Delivering Medicine Directly into a Tumours

Researchers at Burnham Institute for Medical Research at University of California, Santa Barbara have identified a peptide (a chain of amino acids) that specifically recognises and penetrates cancerous tumours but not normal tissues. The peptide was also shown to deliver diagnostic particles and medicines into the tumour. This new peptide, called iRGD, could dramatically enhance both cancer detection and treatment. The work is being published December 8 in the journal Cancer Cell.

Led by Erkki Ruoslahti, M.D., Ph.D., distinguished Burnham professor at UCSB, this research was built on Dr. Ruoslahti's previous discovery of "vascular zip codes," which showed that blood vessels in different tissues (including diseased tissues) have different signatures. These signatures can be detected and used to dock drugs onto vessels inside the diseased tissue. In addition to homing in on tumour vessels, the new iRGD peptide penetrates them to bind inside the tumour. Previous peptides have been shown to recognise and bind to tumours, but were unable to go beyond the tumour blood vessels.

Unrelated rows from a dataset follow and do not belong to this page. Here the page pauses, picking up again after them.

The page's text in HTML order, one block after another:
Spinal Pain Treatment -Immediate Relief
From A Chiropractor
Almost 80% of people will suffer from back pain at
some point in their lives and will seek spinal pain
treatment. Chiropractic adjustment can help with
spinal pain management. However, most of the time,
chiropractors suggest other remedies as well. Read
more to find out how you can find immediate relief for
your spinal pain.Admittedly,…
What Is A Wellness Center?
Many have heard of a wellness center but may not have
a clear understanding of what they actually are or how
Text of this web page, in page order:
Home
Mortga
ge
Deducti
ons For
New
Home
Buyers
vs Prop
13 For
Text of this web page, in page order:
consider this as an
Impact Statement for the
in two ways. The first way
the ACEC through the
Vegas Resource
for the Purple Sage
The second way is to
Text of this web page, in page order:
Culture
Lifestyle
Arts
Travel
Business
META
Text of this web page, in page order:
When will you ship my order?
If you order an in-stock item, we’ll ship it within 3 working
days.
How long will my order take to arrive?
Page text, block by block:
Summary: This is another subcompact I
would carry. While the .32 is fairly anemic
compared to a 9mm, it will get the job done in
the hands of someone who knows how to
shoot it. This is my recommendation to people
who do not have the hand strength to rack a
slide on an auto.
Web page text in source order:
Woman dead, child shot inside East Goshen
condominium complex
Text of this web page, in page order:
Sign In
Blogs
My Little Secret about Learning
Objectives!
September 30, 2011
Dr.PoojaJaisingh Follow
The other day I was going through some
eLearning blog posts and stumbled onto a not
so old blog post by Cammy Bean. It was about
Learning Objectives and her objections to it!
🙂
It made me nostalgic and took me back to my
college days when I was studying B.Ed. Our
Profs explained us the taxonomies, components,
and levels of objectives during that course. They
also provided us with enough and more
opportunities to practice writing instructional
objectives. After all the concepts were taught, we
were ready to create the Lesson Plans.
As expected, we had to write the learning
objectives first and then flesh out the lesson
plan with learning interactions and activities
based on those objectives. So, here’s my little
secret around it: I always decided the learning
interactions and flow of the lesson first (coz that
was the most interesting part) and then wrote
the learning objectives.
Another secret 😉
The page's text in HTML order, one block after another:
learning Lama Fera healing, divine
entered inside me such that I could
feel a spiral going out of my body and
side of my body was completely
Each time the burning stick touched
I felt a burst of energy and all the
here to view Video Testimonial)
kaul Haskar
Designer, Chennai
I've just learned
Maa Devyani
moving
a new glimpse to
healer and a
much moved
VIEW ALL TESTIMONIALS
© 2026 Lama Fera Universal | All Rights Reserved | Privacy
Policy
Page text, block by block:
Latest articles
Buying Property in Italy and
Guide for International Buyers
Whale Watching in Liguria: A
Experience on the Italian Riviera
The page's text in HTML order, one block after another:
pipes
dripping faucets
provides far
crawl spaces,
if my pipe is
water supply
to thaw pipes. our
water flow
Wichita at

"This peptide has extraordinary tumour-penetrating properties, and I hope that it will make possible substantial improvements in cancer treatment," says Dr. Ruoslahti. "In our animal studies, the iRGD peptide has increased the efficacy of a number of anti-cancer drugs without increasing their side effects. If these animal experiments translate into human cancers, we would be able to treat cancer more effectively than before, while greatly reducing the side effects the patient would suffer."

The novel iRGD peptide, identified by using phage display for a peptide that binds to the blood vessels of pancreatic and bone tumours, was tested to determine its ability to penetrate tumours. Researchers injected fluorescent-labelled iRGD into tumour-bearing mice and found that the peptide accumulated in a variety of tumours, including prostate, breast, pancreatic, brain and other types. In addition, the peptide only targeted the tumours and did not accumulate in normal tissue.

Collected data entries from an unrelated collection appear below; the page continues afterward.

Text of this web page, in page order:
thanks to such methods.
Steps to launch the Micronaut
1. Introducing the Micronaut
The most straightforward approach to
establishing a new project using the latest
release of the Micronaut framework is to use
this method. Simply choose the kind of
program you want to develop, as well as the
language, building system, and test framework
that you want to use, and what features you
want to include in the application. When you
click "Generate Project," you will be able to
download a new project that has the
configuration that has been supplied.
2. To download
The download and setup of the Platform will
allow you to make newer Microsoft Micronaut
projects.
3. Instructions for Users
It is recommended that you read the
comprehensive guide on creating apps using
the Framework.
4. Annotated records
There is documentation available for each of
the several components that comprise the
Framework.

Iron oxide nanoworms, which can be visualised by magnetic resonance imaging, were coupled to the peptide and shown to penetrate the tumours, whereas uncoupled nanoworms could not. This demonstrates that iRGD can deliver diagnostics to tumours. The anti-cancer drug Abraxane was also shown to target, penetrate and spread more within tumour tissue when coupled to iRGD than with other formulations.